(Data begins)

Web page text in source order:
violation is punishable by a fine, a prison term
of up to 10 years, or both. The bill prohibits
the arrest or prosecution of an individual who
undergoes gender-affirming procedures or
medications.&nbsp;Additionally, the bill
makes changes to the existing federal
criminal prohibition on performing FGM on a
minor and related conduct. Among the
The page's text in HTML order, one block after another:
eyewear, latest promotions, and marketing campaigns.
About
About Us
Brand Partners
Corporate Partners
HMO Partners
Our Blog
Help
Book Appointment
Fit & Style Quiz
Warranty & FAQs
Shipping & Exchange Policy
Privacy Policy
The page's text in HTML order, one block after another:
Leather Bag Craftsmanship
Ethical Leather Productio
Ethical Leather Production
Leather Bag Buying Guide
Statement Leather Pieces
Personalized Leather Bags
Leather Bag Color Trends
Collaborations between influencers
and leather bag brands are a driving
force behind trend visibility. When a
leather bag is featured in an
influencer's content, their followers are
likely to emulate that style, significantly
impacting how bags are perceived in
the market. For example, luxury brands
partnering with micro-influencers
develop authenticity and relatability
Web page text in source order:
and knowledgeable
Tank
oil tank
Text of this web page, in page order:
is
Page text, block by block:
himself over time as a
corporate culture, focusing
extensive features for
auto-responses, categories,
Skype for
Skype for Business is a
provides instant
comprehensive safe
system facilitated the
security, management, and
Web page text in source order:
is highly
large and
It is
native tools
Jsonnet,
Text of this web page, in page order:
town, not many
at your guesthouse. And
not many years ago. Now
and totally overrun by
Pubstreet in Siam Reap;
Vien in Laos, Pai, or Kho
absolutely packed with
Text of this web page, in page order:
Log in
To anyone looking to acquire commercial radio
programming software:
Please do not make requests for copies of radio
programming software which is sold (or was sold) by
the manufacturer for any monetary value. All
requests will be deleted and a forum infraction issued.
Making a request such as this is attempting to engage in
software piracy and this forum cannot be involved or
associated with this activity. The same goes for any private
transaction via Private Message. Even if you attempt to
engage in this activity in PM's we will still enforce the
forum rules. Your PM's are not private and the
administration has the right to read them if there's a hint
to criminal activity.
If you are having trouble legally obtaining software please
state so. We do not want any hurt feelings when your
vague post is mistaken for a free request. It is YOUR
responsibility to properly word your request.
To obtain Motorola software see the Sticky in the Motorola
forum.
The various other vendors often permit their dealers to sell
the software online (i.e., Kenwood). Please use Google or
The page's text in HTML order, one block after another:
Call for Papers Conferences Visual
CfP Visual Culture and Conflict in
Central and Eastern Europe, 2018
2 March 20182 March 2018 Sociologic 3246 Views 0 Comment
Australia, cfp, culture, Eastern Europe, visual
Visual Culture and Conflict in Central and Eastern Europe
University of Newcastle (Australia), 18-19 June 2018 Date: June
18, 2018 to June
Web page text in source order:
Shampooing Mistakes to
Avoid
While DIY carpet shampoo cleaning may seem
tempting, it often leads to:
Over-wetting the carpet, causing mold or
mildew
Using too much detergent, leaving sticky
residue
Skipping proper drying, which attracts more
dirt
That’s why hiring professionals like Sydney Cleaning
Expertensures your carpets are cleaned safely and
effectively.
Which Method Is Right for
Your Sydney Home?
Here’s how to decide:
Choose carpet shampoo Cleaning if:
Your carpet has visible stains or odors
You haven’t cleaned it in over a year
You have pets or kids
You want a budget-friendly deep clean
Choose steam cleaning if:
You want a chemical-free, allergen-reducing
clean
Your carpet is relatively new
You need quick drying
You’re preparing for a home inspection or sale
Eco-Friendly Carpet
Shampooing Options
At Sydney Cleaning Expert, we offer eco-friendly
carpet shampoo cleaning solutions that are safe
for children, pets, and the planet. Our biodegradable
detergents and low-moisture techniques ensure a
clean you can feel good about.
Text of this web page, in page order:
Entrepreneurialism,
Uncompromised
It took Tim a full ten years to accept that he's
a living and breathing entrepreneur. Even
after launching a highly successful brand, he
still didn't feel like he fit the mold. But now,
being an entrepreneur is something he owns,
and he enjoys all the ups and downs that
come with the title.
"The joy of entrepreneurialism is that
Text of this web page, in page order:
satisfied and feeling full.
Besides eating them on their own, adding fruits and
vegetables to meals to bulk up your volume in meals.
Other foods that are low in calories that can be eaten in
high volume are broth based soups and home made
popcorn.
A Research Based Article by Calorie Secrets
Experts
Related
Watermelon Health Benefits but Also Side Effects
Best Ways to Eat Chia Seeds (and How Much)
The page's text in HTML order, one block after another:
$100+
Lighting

(Data ends)

> [What is expected] Return only the lines between the one holding "the manufacturer for any monetary value. All" and the one holding "state so. We", inclusive, exactly as they appear above.

> [Finished exercise]
the manufacturer for any monetary value. All
requests will be deleted and a forum infraction issued.
Making a request such as this is attempting to engage in
software piracy and this forum cannot be involved or
associated with this activity. The same goes for any private
transaction via Private Message. Even if you attempt to
engage in this activity in PM's we will still enforce the
forum rules. Your PM's are not private and the
administration has the right to read them if there's a hint
to criminal activity.
If you are having trouble legally obtaining software please
state so. We do not want any hurt feelings when your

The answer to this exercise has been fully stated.